2/ Le risque d’aggravation extrêmement fort des inégalités entre élèves pouvant continuer à acquérir des notions (parce qu’ils ont un pédagogue à leur côté) et ceux qui ne le pourront pas est un danger pour notre société entière. En pensant que l’on va faire acquérir de nouvelles notions à nos élèves, nous nous retrouverons, quand la vie reprendra son cours normal, avec des disparités de niveaux encore plus difficiles à gérer.
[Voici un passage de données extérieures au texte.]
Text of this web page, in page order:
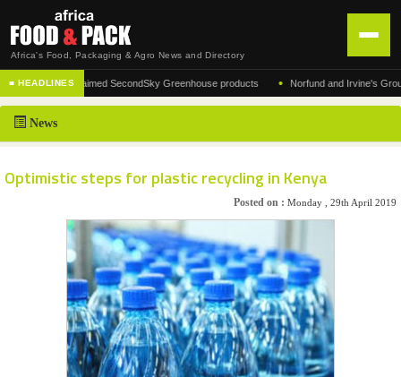
Africa's Food, Packaging & Agro News and Directory
HOME
DISTRIBUTION
ABOUT US
CONTACT US
■ HEADLINES
of the acclaimed SecondSky Greenhouse products • Norfund and Irvine's Group
News
Optimistic steps for plastic recycling in Kenya
Posted on : Monday , 29th April 2019
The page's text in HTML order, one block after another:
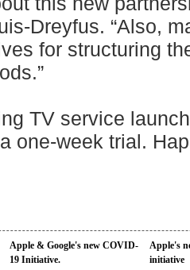
Dreyfus. “Also,
for structuring
TV service
one-week trial.
Apple & Google's new COVID-
19 Initiative.
Apple's
initiative
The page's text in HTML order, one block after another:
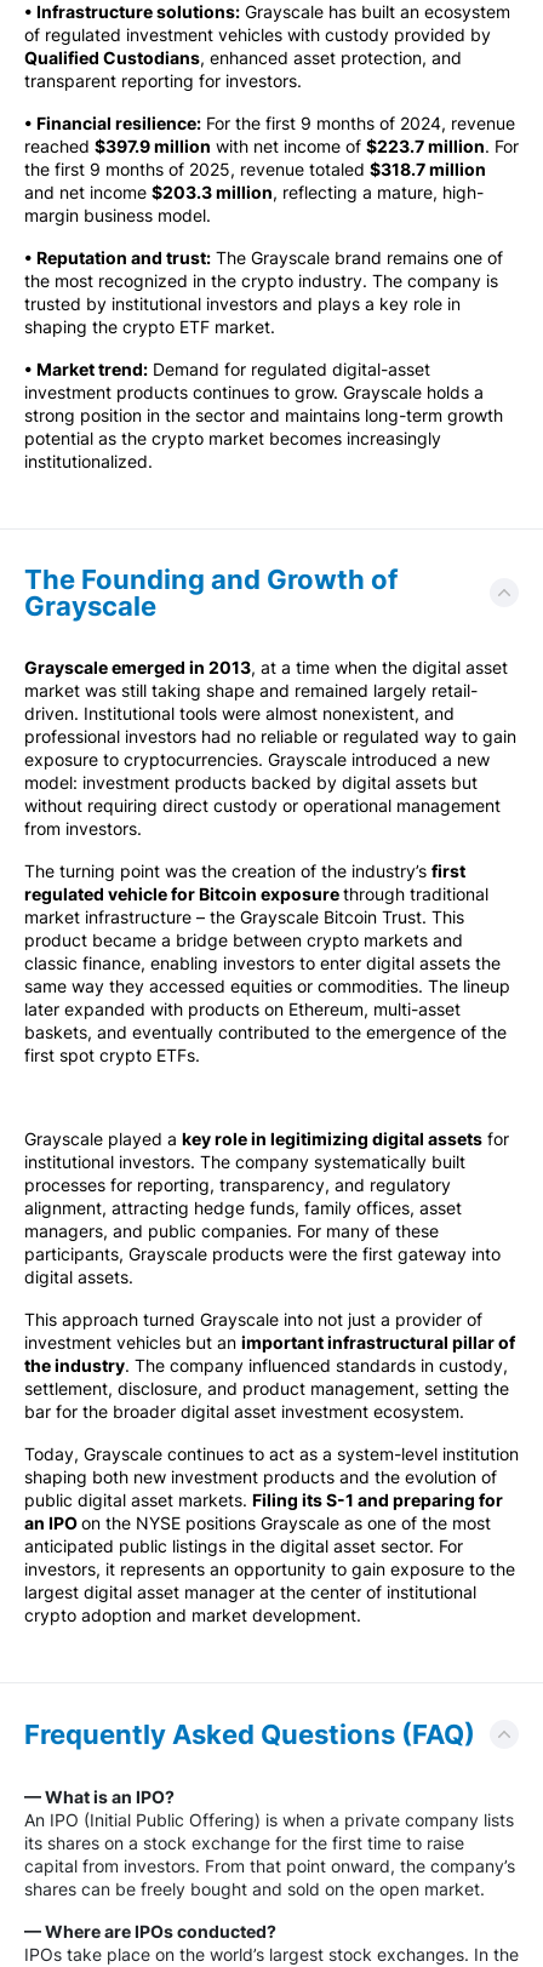
• Infrastructure solutions: Grayscale has built an ecosystem
of regulated investment vehicles with custody provided by
Qualified Custodians, enhanced asset protection, and
transparent reporting for investors.
• Financial resilience: For the first 9 months of 2024, revenue
reached $397.9 million with net income of $223.7 million. For
the first 9 months of 2025, revenue totaled $318.7 million
and net income $203.3 million, reflecting a mature, high-
margin business model.
• Reputation and trust: The Grayscale brand remains one of
the most recognized in the crypto industry. The company is
trusted by institutional investors and plays a key role in
shaping the crypto ETF market.
• Market trend: Demand for regulated digital-asset
investment products continues to grow. Grayscale holds a
strong position in the sector and maintains long-term growth
potential as the crypto market becomes increasingly
institutionalized.
The Founding and Growth of
Grayscale
Grayscale emerged in 2013, at a time when the digital asset
market was still taking shape and remained largely retail-
driven. Institutional tools were almost nonexistent, and
professional investors had no reliable or regulated way to gain
exposure to cryptocurrencies. Grayscale introduced a new
model: investment products backed by digital assets but
without requiring direct custody or operational management
from investors.
The turning point was the creation of the industry’s first
regulated vehicle for Bitcoin exposurethrough traditional
market infrastructure – the Grayscale Bitcoin Trust. This
product became a bridge between crypto markets and
classic finance, enabling investors to enter digital assets the
same way they accessed equities or commodities. The lineup
later expanded with products on Ethereum, multi-asset
baskets, and eventually contributed to the emergence of the
first spot crypto ETFs.
Grayscale played a key role in legitimizing digital assets for
institutional investors. The company systematically built
processes for reporting, transparency, and regulatory
alignment, attracting hedge funds, family offices, asset
managers, and public companies. For many of these
participants, Grayscale products were the first gateway into
digital assets.
This approach turned Grayscale into not just a provider of
investment vehicles but an important infrastructural pillar of
the industry. The company influenced standards in custody,
settlement, disclosure, and product management, setting the
bar for the broader digital asset investment ecosystem.
Today, Grayscale continues to act as a system-level institution
shaping both new investment products and the evolution of
public digital asset markets. Filing its S-1 and preparing for
an IPOon the NYSE positions Grayscale as one of the most
anticipated public listings in the digital asset sector. For
investors, it represents an opportunity to gain exposure to the
largest digital asset manager at the center of institutional
crypto adoption and market development.
Frequently Asked Questions (FAQ)
— What is an IPO?
An IPO (Initial Public Offering) is when a private company lists
its shares on a stock exchange for the first time to raise
capital from investors. From that point onward, the company’s
shares can be freely bought and sold on the open market.
— Where are IPOs conducted?
IPOs take place on the world’s largest stock exchanges. In the

3/ La continuité pédagogique à distance demande une « révolution numérique ». Cela s’est fracassé sur la réalité sociale et économique des familles. Si très peu de familles n’ont pas accès à internet, en revanche énormément n’ont pas un ordinateur par enfant, et/ou une imprimante (qu’on le veuille ou non toujours nécessaire car on ne se passera pas de l’écrit), et/ou le temps et les capacités de suivre son enfant (car on continue de travailler notamment pour les services et productions nécessaires à juguler cette crise) et/ou car le débit internet, notamment dans les campagnes est plus qu’aléatoire. Il serait quand même extraordinaire que les élèves mis en difficulté devant cette révolution numérique soient ceux des personnels soignants qui travaillent 10 à 12h/jour. Quid des familles en difficulté avec l’écrit ? Quid des familles allophones ? et que dire aux familles qui vivent à 3, 4 ou 5 dans 40m2.
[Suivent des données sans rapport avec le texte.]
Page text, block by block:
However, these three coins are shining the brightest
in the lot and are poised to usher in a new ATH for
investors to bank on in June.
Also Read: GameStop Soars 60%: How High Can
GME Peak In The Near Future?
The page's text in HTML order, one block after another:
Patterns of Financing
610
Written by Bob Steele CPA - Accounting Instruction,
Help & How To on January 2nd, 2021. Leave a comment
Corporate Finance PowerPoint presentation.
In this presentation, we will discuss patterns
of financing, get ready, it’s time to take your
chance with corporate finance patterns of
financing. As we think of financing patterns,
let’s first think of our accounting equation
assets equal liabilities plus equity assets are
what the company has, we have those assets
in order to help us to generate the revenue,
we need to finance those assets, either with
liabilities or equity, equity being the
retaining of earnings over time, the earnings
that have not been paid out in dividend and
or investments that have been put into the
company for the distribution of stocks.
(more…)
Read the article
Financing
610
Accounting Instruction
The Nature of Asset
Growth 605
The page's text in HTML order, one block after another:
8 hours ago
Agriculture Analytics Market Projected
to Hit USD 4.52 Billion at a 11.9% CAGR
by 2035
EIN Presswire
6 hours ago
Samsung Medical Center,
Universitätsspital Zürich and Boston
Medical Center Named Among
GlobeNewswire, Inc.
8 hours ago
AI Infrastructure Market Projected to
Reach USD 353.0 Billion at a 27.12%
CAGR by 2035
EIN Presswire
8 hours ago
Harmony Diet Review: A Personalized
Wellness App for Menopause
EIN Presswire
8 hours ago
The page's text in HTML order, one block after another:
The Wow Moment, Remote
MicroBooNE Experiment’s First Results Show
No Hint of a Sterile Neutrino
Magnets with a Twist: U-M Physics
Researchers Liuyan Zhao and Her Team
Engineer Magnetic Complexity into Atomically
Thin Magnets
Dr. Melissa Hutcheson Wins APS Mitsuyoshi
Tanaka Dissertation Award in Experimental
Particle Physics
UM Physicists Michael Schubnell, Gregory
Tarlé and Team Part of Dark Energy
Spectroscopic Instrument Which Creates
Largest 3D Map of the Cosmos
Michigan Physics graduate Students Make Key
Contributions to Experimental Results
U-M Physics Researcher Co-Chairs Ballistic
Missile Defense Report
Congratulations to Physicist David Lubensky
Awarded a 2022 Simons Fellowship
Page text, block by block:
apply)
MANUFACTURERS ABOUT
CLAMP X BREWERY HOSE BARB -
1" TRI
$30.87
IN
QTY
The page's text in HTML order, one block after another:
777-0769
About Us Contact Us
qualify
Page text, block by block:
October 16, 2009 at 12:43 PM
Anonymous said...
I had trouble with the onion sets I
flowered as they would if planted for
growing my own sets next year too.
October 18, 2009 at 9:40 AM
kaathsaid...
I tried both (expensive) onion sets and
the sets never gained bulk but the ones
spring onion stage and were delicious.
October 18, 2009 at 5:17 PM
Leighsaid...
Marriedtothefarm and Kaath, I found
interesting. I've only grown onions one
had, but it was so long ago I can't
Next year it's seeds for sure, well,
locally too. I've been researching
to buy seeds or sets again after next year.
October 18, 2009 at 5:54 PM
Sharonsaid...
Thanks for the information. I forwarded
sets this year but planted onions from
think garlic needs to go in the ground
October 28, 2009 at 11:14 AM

Ce n’est pas pour rien que l’éducation nationale a interdit les devoirs écrits à la maison. Ce sont eux les facteurs aggravants des inégalités scolaires. Et je suis persuadé que les données sur support numérique ajoutent encore une strate supplémentaire.
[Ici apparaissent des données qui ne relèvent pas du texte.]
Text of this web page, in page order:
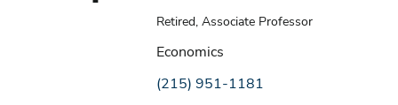
Retired, Associate Professor
Economics
Phone number:
(215) 951-1181
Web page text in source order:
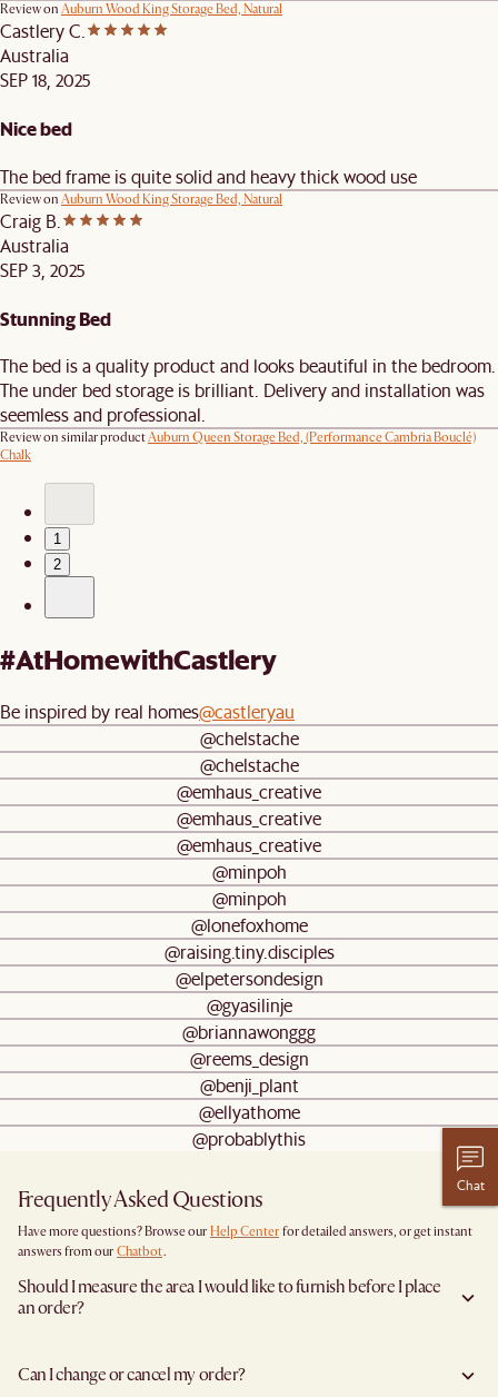
Review on Auburn Wood King Storage Bed, Natural
Castlery C.
Australia
SEP 18, 2025
Nice bed
The bed frame is quite solid and heavy thick wood use
Review on Auburn Wood King Storage Bed, Natural
Craig B.
Australia
SEP 3, 2025
Stunning Bed
The bed is a quality product and looks beautiful in the bedroom.
The under bed storage is brilliant. Delivery and installation was
seemless and professional.
Review on similar productAuburn Queen Storage Bed, (Performance Cambria Bouclé)
Chalk
1
2
#AtHomewithCastlery
Be inspired by real homes@castleryau
@chelstache
@chelstache
@emhaus_creative
@emhaus_creative
@emhaus_creative
@minpoh
@minpoh
@lonefoxhome
@raising.tiny.disciples
@elpetersondesign
@gyasilinje
@briannawonggg
@reems_design
@benji_plant
@ellyathome
@probablythis
Frequently Asked Questions
Have more questions? Browse our Help Center for detailed answers, or get instant
answers from our Chatbot.
Should I measure the area I would like to furnish before I place
an order?
placing an order—especially for larger furniture items. This includes the spot where
you plan to place the item, as well as any doorways, corridors, stairwells, and
Can I change or cancel my order?
Chat
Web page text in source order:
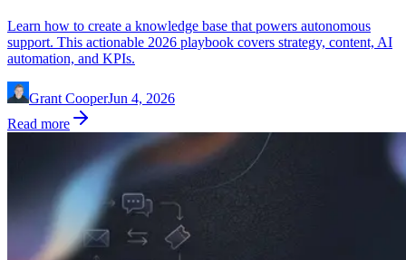
Learn how to create a knowledge base that powers autonomous
support. This actionable 2026 playbook covers strategy, content, AI
automation, and KPIs.
Grant CooperJun 4, 2026
Read more

La dernière chose sur laquelle nous devons nous interroger est aussi le droit à la déconnexion que cela implique pour nos élèves mais aussi pour les travailleurs de l’éducation nationale que nous sommes.
Est-il souhaitable qu’un élève soit devant un ordinateur à un moment T ? les enseignants doivent ils être contactables et répondre à tout moment ? Là aussi toutes ces questions doivent être posées et réfléchies…
Pour toutes ces raisons, l’auteur de ces lignes pense qu’une reprise la plus massive et rapide possible, avec cette politique de test, est un impératif. En effet, le confinement a aussi des conséquences sociales, et sanitaires négatives notamment pour nos élèves les plus fragiles : malnutrition, violences psychologiques voire physiques, aggravation des inégalités scolaires.
Dès le jour du confinement, le 16 mars ; le ministère de l’éducation nationale aurait du commencer à travailler sur les scénarii de déconfinement sachant que celui-ci aurait lieu un jour, et ceci en lien étroit avec les organisations syndicales et les maires…. Mais là aussi, ils sont INCAPABLES de prévoir, de planifier quoique ce soit ! On reste sidéré par tant d’incompétences !
Décemment, dans ces conditions, la seule résolution raisonnable à ce jour semble être une rentrée pour toutes et tous en septembre avec des conditions sanitaires correctes, sans inégalités territoriales.